Enter Mike Pence, Trump’s halfway pick
Mike Pence is about to give the most important speech of his political life. And it should go just fine, if Donald Trump doesn’t materialize from the mist again, like a character from “This Is Spinal Tap,” so he can muscle in on the microphone and cut Pence off at every third word.
(And just by the way, regarding that accompaniment he got from Queen, whose remaining members immediately protested, could Republicans have found a band more out of sync with their party? Maybe tonight they’ll go for a little Cat Stevens, aka Yusuf Islam.)
Anyway, I say this because I watched the ticket’s dual interview with Leslie Stahl last Sunday, which was remarkable for many reasons, not least because everyone was sitting in these rounded gold-leaf chairs that made it look like the king of France might storm in at any moment and demand his living-room set back.
Trump and Pence sounded like a newly married couple trying to persuade immigration agents that they really had fallen madly in love, despite the fact that they met the week before and one of them needed a green card.
Pence kept referring to Trump as “this man” and “this good man,” as if he wasn’t quite sure whether the two of them had yet reached a first-name basis and it was safer just to be oblique. A sour-faced Trump interrupted Pence constantly and actually granted him permission to speak for himself — out loud, more than once.
Trump ticked off Pence’s accomplishments in Indiana as if he had just hired a city manager, while Pence smiled tightly. Governors don’t find themselves patronized very often.
It’s not hard to see why Trump seems unenthusiastic about his choice, and why he apparently dithered over it even after offering the job. The legend of Trump is that he never does anything halfway.
“No room for small thinking” is how Melania’s speechwriter put it in the part of her convention speech that wasn’t sampled. “No room for small results.”
But Pence is a classic halfway pick. And Trump seems bent on making him look plenty small.
In theory, Trump faced a choice when it came to picking a veep. On one hand, there was a lot of pressure to choose a running mate who would reassure the party’s governing establishment and broaden the ticket’s demographic appeal.
Trump would have benefited mightily, on this score, from choosing a qualified woman. But he had already insulted by name the two woman governors best suited for the role — South Carolina’s Nikki Haley and New Mexico’s Susana Martinez. And Joni Ernst, the Iowa senator famous for slaughtering hogs without a moment’s hesitation, apparently found the idea of running with Trump too hard to stomach.
(For this, she was given the very last speaking slot on the first night, when most of the delegates still on the floor at Quicken Loans Arena were old guys who had fallen asleep, possibly during the NBA Finals a few weeks before.)
By all accounts, Trump had his own sentimental picks — guys a little more like himself, whose judgment he actually respected. At the top of that list was Chris Christie, who at least had the candor to dispense with all the exhausting coyness and say flat out he wanted the job.
You could make a pretty strong case, in fact, that Christie was owed it. It was Christie, after all, who took down Marco Rubio at exactly the moment Trump needed him to.

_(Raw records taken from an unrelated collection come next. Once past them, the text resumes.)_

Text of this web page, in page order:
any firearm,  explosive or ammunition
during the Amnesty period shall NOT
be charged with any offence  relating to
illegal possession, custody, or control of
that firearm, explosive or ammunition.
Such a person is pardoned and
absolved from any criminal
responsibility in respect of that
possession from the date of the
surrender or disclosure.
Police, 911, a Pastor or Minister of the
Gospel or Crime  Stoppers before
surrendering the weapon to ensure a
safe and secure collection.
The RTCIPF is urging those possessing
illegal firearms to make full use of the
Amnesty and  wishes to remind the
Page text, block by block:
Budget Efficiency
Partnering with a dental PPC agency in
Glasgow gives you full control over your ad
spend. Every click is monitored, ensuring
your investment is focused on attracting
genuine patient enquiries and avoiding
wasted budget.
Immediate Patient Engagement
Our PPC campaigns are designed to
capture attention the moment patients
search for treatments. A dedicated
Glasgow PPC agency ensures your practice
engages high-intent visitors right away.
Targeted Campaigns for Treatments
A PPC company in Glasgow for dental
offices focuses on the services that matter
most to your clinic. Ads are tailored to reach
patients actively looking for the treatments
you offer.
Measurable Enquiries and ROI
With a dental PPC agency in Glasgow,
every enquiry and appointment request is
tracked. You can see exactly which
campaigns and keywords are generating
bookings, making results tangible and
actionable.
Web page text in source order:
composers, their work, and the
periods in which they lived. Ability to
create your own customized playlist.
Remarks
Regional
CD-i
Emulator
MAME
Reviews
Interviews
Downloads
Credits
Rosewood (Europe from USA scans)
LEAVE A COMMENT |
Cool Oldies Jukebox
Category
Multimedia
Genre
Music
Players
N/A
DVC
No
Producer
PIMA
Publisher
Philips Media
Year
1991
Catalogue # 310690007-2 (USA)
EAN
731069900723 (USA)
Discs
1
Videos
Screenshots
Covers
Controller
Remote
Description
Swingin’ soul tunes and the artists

And as a recent chairman of the Republican governors and a favorite of the conservative think-tank set, Christie was the first serious party figure to swing his support to Trump at a critical moment in the primaries — for which he absorbed no end of scorn and mockery.
And Christie had the national standing to fill the job. Could you imagine him pussyfooting around with “this good man” in a national TV interview, letting Trump tell him when it was OK to speak his mind?

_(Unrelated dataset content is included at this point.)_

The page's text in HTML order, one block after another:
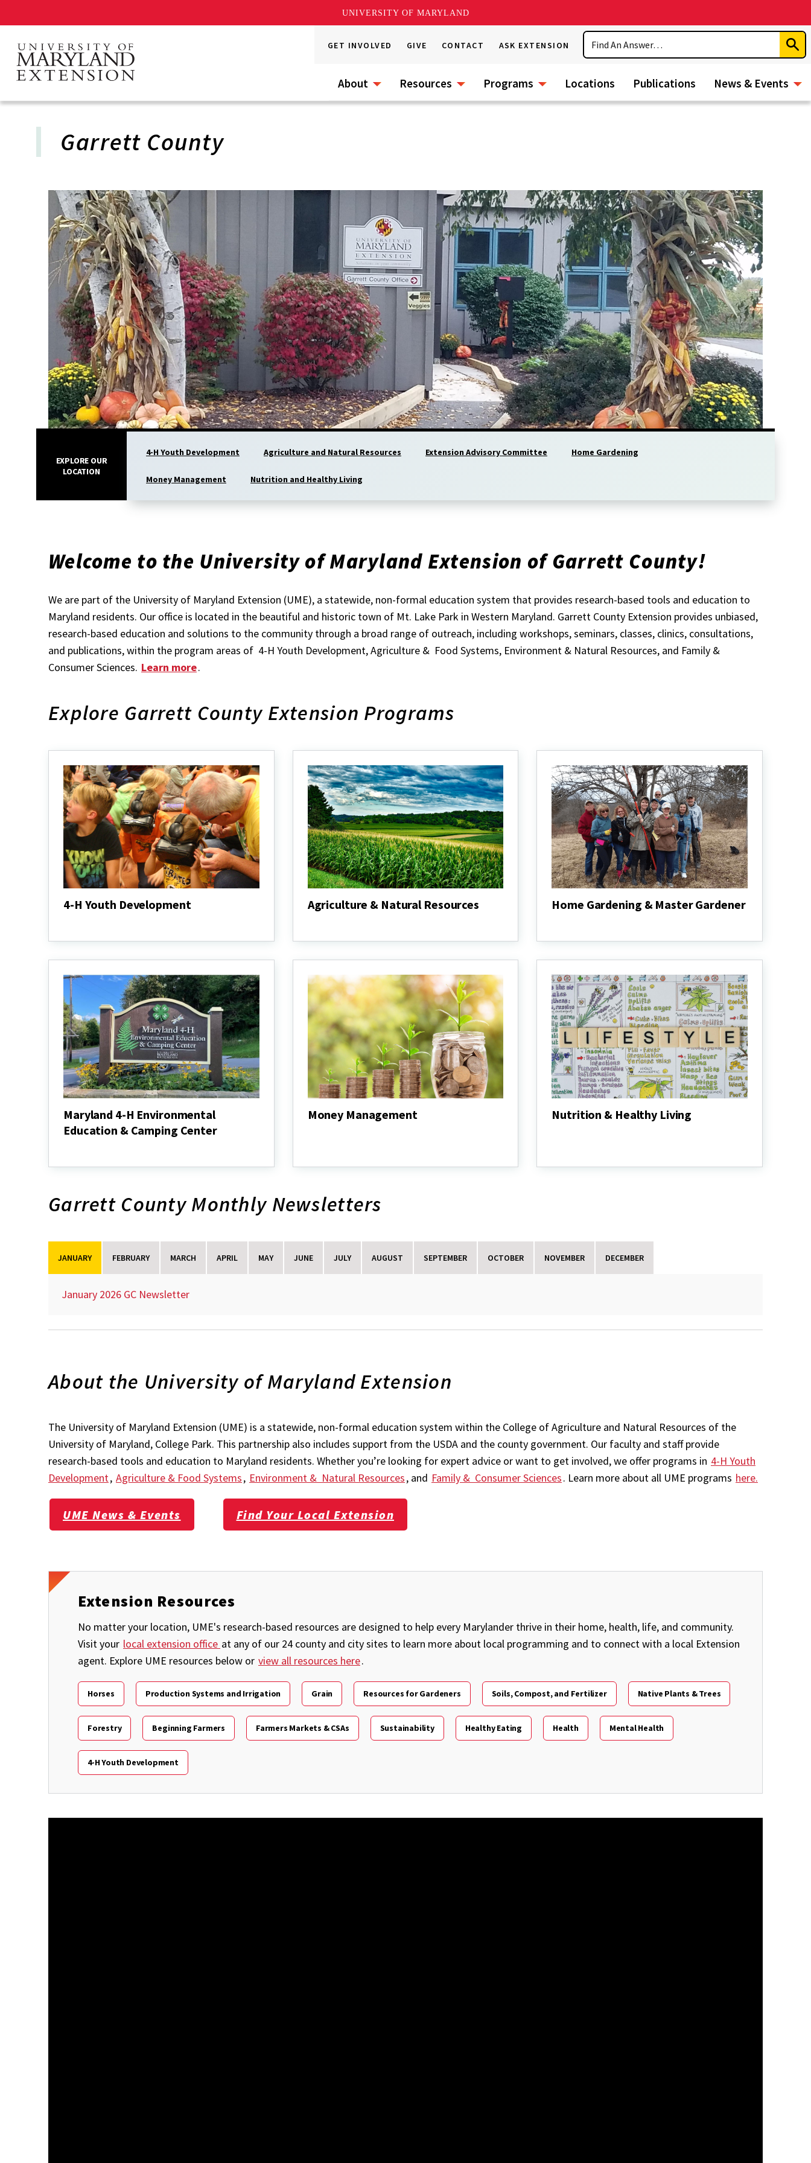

Trump wouldn’t have dared, and if he had, those two guys would have ended up rolling around on the expensive carpet, biting each other’s ears off.
But Christie wasn’t a reassuring pick, and he wasn’t likely to broaden support. There aren’t a dozen New Jerseyans who would vote for him again at this point, and party leaders were disgusted by his slavish embrace of Trump’s candidacy while they were still trying desperately to stop it.
Nor was the party brass going to feel especially soothed by Newt Gingrich, another strong personality who appealed more to Trump than to social conservatives, or Michael Flynn, a former general and political newcomer, who uttered my favorite line of this convention so far: “War isn’t about bathrooms! War is about winning!”
At least I’m pretty sure that’s what he said. I have no idea why.
And so it was that Trump, the blustery reality-TV boss who goes all in for whatever he wants and bends all others to his will, found out, in this first big decision, that presidential politics has a way of bending you.
Somehow he was persuaded to split the difference. In doing so, he got pretty much nothing beyond a running mate who causes him no harm, and I’m willing to bet he’s still second-guessing himself.
Pence has a calming effect on Republican leaders and religious conservatives, who consistently describe him as “solid.” But he does nothing more to reach women or skeptical independents than Christie or Gingrich would have done.
And while Trump seems to like Pence enough, he doesn’t evidence a ton of real respect or personal comfort with his No. 2. If the CBS interview is any indication, rather than “doubling down” on the brashness that people seem to like about him, Trump chose a subordinate who makes him seem more imperious and more insecure.
For Pence, who was in for a tough reelection fight in Indiana, the calculation here is simple. Either he wins the nation’s second highest office or he establishes himself as a formidable national figure. Either way, he’s set up to pursue the presidency on his own, in four years or in eight.
Except for the not insignificant risk, I suppose, that the rest of the campaign looks like that first public interview, and that somehow Pence ends up a diminished version of the national candidate he could have been, having introduced himself to the public as a guy who lets himself be told when to speak and what to say.
Pence has a big moment tonight, the long-awaited opportunity to make his first impression on a national audience. Maybe for his soundtrack they should turn to Bob Dylan: “Gotta Serve Somebody.”